Former New Zealand cricket captain, Chris Cairns revealed that he was interviewed by Scotland Yard and confirmed that investigators have returned to the United Kingdom. Cairns has been in the middle of a match-fixing controversy since the allegations were raised in late 2013. After meeting with police representatives in Auckland this week, Cairns is likely to now at least know the extent of the claims but would not comment when asked about them. He said: ''I maintain I have nothing to hide and we remain totally committed to doing whatever it takes to prove that via whatever means necessary.''
Cairns said the interview was cut short, but only because investigators had to return to the UK.
''I will therefore continue to liaise with them via my UK solicitors,'' he said.

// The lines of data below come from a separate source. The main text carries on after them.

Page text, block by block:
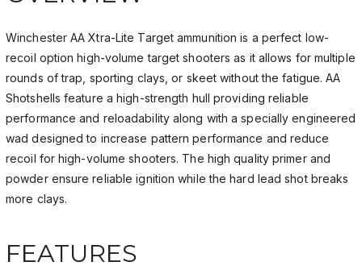
Winchester AA Xtra-Lite Target ammunition is a perfect low-
recoil option high-volume target shooters as it allows for multiple
rounds of trap, sporting clays, or skeet without the fatigue. AA
Shotshells feature a high-strength hull providing reliable
performance and reloadability along with a specially engineered
wad designed to increase pattern performance and reduce
recoil for high-volume shooters. The high quality primer and
powder ensure reliable ignition while the hard lead shot breaks
more clays.
FEATURES
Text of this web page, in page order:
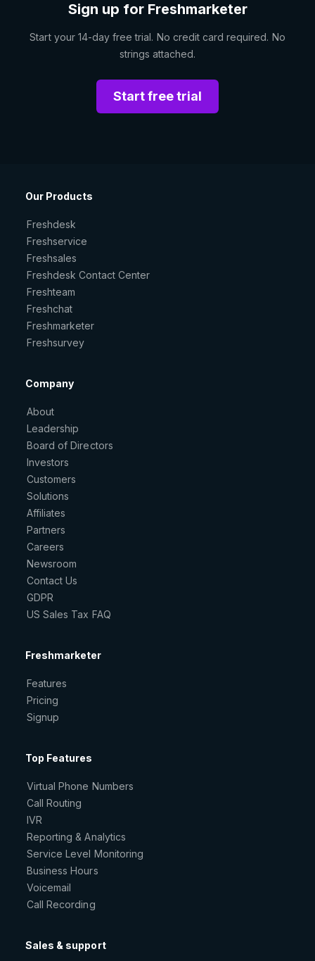
Sign up for Freshmarketer
Start your 14-day free trial. No credit card required. No
strings attached.
Start free trial
Our Products
Freshdesk
Freshservice
Freshsales
Freshdesk Contact Center
Freshteam
Freshchat
Freshmarketer
Freshsurvey
Company
About
Leadership
Board of Directors
Investors
Customers
Solutions
Affiliates
Partners
Careers
Newsroom
Contact Us
GDPR
US Sales Tax FAQ
Freshmarketer
Features
Pricing
Signup
Top Features
Virtual Phone Numbers
Call Routing
IVR
Reporting & Analytics
Service Level Monitoring
Business Hours
Voicemail
Call Recording
Sales & support
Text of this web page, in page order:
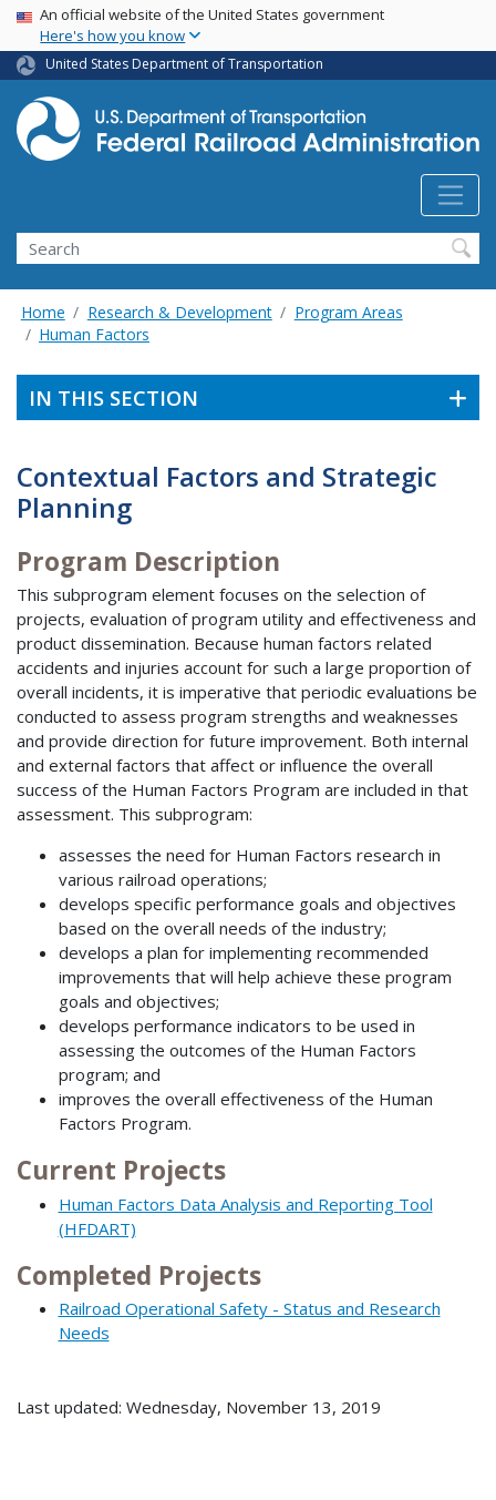
Skip
main
content
USA Banner
An official website of the United States government
Here's how you know
United States Department of Transportation
Search
Home Research & Development
Program Areas
Human Factors
IN THIS SECTION
Contextual Factors and Strategic
Planning
Program Description
This subprogram element focuses on the selection of
projects, evaluation of program utility and effectiveness and
product dissemination. Because human factors related
accidents and injuries account for such a large proportion of
overall incidents, it is imperative that periodic evaluations be
conducted to assess program strengths and weaknesses
and provide direction for future improvement. Both internal
and external factors that affect or influence the overall
success of the Human Factors Program are included in that
assessment. This subprogram:
assesses the need for Human Factors research in
various railroad operations;
develops specific performance goals and objectives
based on the overall needs of the industry;
develops a plan for implementing recommended
improvements that will help achieve these program
goals and objectives;
develops performance indicators to be used in
assessing the outcomes of the Human Factors
program; and
improves the overall effectiveness of the Human
Factors Program.
Current Projects
Human Factors Data Analysis and Reporting Tool
(HFDART)
Completed Projects
Railroad Operational Safety - Status and Research
Needs
Last updated: Wednesday, November 13, 2019
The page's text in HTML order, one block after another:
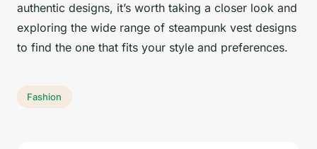
authentic designs, it’s worth taking a closer look and
exploring the wide range of steampunk vest designs
to find the one that fits your style and preferences.
Fashion
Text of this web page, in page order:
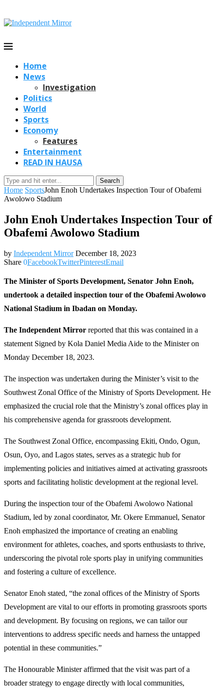
Home
News
Investigation
Politics
World
Sports
Economy
Features
Entertainment
READ IN HAUSA
Search
Home SportsJohn Enoh Undertakes Inspection Tour of Obafemi
Awolowo Stadium
John Enoh Undertakes Inspection Tour of
Obafemi Awolowo Stadium
by Independent Mirror December 18, 2023
Share 0FacebookTwitterPinterestEmail
The Minister of Sports Development, Senator John Enoh,
undertook a detailed inspection tour of the Obafemi Awolowo
National Stadium in Ibadan on Monday.
The Independent Mirror reported that this was contained in a
statement Signed by Kola Daniel Media Aide to the Minister on
Monday December 18, 2023.
The inspection was undertaken during the Minister’s visit to the
Southwest Zonal Office of the Ministry of Sports Development. He
emphasized the crucial role that the Ministry’s zonal offices play in
his comprehensive agenda for grassroots development.
The Southwest Zonal Office, encompassing Ekiti, Ondo, Ogun,
Osun, Oyo, and Lagos states, serves as a strategic hub for
implementing policies and initiatives aimed at activating grassroots
sports and facilitating holistic development at the regional level.
During the inspection tour of the Obafemi Awolowo National
Stadium, led by zonal coordinator, Mr. Okere Emmanuel, Senator
Enoh emphasized the importance of creating an enabling
environment for athletes, coaches, and sports enthusiasts to thrive,
underscoring the pivotal role sports play in unifying communities
and fostering a culture of excellence.
Senator Enoh stated, “the zonal offices of the Ministry of Sports
Development are vital to our efforts in promoting grassroots sports
and development. By focusing on regions, we can tailor our
interventions to address specific needs and harness the untapped
potential in these communities.”
The Honourable Minister affirmed that the visit was part of a
broader strategy to engage directly with local communities,
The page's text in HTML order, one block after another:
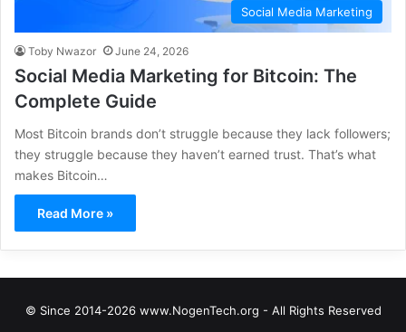
Social Media Marketing
Toby Nwazor June 24, 2026
Social Media Marketing for Bitcoin: The
Complete Guide
Most Bitcoin brands don’t struggle because they lack followers;
they struggle because they haven’t earned trust. That’s what
makes Bitcoin…
Read More »
© Since 2014-2026 www.NogenTech.org - All Rights Reserved
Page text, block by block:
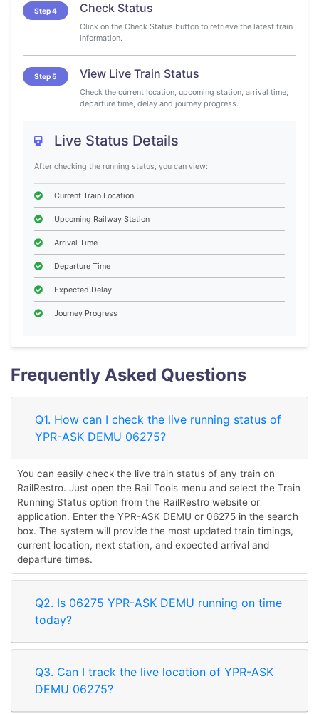
Step 4 Check Status
Click on the Check Status button to retrieve the latest train
information.
Step 5 View Live Train Status
Check the current location, upcoming station, arrival time,
departure time, delay and journey progress.
Live Status Details
After checking the running status, you can view:
Current Train Location
Upcoming Railway Station
Arrival Time
Departure Time
Expected Delay
Journey Progress
Frequently Asked Questions
Q1. How can I check the live running status of
YPR-ASK DEMU 06275?
You can easily check the live train status of any train on
RailRestro. Just open the Rail Tools menu and select the Train
Running Status option from the RailRestro website or
application. Enter the YPR-ASK DEMU or 06275 in the search
box. The system will provide the most updated train timings,
current location, next station, and expected arrival and
departure times.
Q2. Is 06275 YPR-ASK DEMU running on time
today?
Q3. Can I track the live location of YPR-ASK
DEMU 06275?
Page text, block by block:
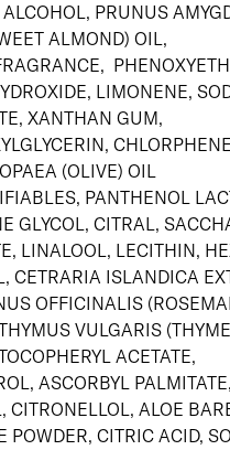
ALCOHOL, PRUNUS
ALMOND) OIL,
LIMONENE,
XANTHAN GUM,
(OLIVE) OIL
PANTHENOL
GLYCOL, CITRAL,
LINALOOL, LECITHIN,
CETRARIA ISLANDICA
OFFICINALIS
VULGARIS
ACETATE,
ASCORBYL PALMITATE,
CITRONELLOL, ALOE
POWDER, CITRIC ACID,
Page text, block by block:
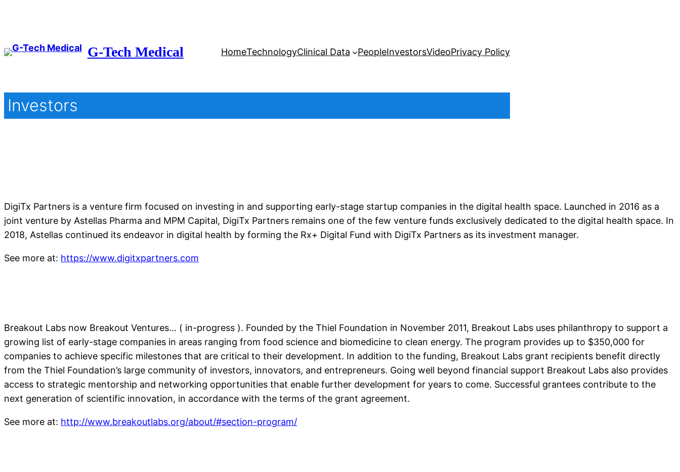
G-Tech Medical HomeTechnologyClinical Data PeopleInvestorsVideoPrivacy Policy
Investors
DigiTx Partners is a venture firm focused on investing in and supporting early-stage startup companies in the digital health space. Launched in 2016 as a
joint venture by Astellas Pharma and MPM Capital, DigiTx Partners remains one of the few venture funds exclusively dedicated to the digital health space. In
2018, Astellas continued its endeavor in digital health by forming the Rx+ Digital Fund with DigiTx Partners as its investment manager.
See more at: https://www.digitxpartners.com
Breakout Labs now Breakout Ventures… ( in-progress ). Founded by the Thiel Foundation in November 2011, Breakout Labs uses philanthropy to support a
growing list of early-stage companies in areas ranging from food science and biomedicine to clean energy. The program provides up to $350,000 for
companies to achieve specific milestones that are critical to their development. In addition to the funding, Breakout Labs grant recipients benefit directly
from the Thiel Foundation’s large community of investors, innovators, and entrepreneurs. Going well beyond financial support Breakout Labs also provides
access to strategic mentorship and networking opportunities that enable further development for years to come. Successful grantees contribute to the
next generation of scientific innovation, in accordance with the terms of the grant agreement.
See more at: http://www.breakoutlabs.org/about/#section-program/
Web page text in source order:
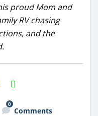
proud Mom and
RV chasing
and the
H2S
Email
0
Comments

''I have not been arrested or charged.''
Cairns also confirmed he was prepared to meet with officials from the ICC's Anti Corruption and Security Unit once British police have completed their inquiries.
''The ICC had also arranged to interview me this week in New Zealand,'' he said. ''Unfortunately that didn't go ahead, as they requested it be deferred while the metropolitan police inquiry is ongoing.'' Cairns said he couldn't elaborate any further ''at this stage'' given the matter is now part of a formal police investigation in the UK.
A UK metropolitan police spokesman said they could not comment about the meeting with Cairns or the nature of the investigation.
New Zealand Police, who are assisting their British colleagues refused to divulge any information as well.
In December last year, Cairns and fellow former New Zealand team-mates, Daryl Tuffey and Lou Vincent, were first linked in media reports to an ICC investigation into allegations of match-fixing.
Vincent said at the time he was co-operating with officials while Cairns and Tuffey confirmed they would also be prepared to if required.
The trio played together for the Chandigarh Lions in the now defunct Indian Cricket League (ICL).
Cairns left the ICL in 2008 and his exit was the focus of much scrutiny after former IPL Chairman, Lalit Modi alleged on Twitter two years later that it was due to match-fixing. In 2012, Cairns, who strongly denied the allegations and insisted he left the ICL after failing to disclose an injury, successfully sued Modi for libel in the London High Court. Cairns' revelations that he has met with British investigators comes a week after his close friend, Andrew Fitch-Holland, a practising barrister, was arrested in the UK on suspicion of perverting the course of justice in a ''civil case''.
Fitch-Holland, who was a witness for Cairns in his libel trial, was later released on bail without charge.
Cairns has refused to comment on his Fitch-Holland's situation.